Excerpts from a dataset
######

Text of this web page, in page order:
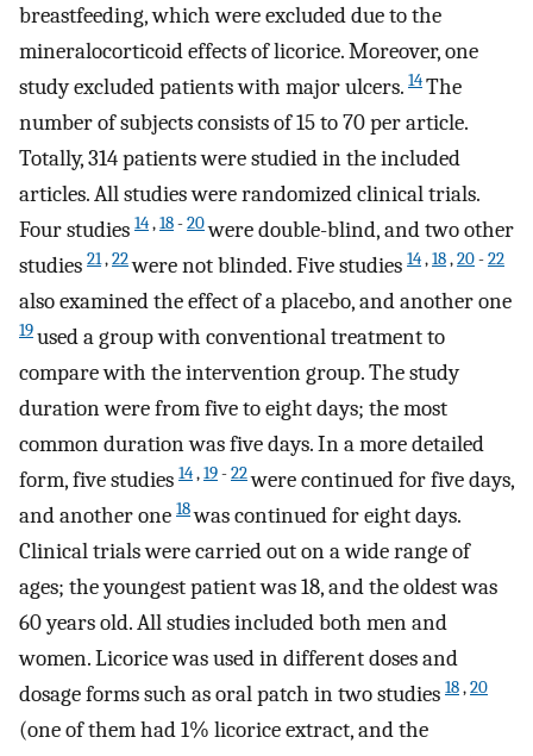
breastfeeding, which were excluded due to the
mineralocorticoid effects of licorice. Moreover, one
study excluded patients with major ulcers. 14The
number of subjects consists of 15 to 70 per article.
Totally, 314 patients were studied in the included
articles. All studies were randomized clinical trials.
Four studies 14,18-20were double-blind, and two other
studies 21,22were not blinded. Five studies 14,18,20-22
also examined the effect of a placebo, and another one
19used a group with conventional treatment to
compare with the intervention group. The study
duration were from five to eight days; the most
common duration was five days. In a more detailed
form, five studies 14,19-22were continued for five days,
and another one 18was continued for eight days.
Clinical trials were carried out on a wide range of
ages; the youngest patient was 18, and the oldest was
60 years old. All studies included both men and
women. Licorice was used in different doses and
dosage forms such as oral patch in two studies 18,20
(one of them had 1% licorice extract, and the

######

> **Problem statement**
Retype each line of the data exactly, beginning with the first; include the line containing "Four studies 14,18-20were" and stop there, skipping every picture.

> **Worked solution**
Text of this web page, in page order:
breastfeeding, which were excluded due to the
mineralocorticoid effects of licorice. Moreover, one
study excluded patients with major ulcers. 14The
number of subjects consists of 15 to 70 per article.
Totally, 314 patients were studied in the included
articles. All studies were randomized clinical trials.
Four studies 14,18-20were double-blind, and two other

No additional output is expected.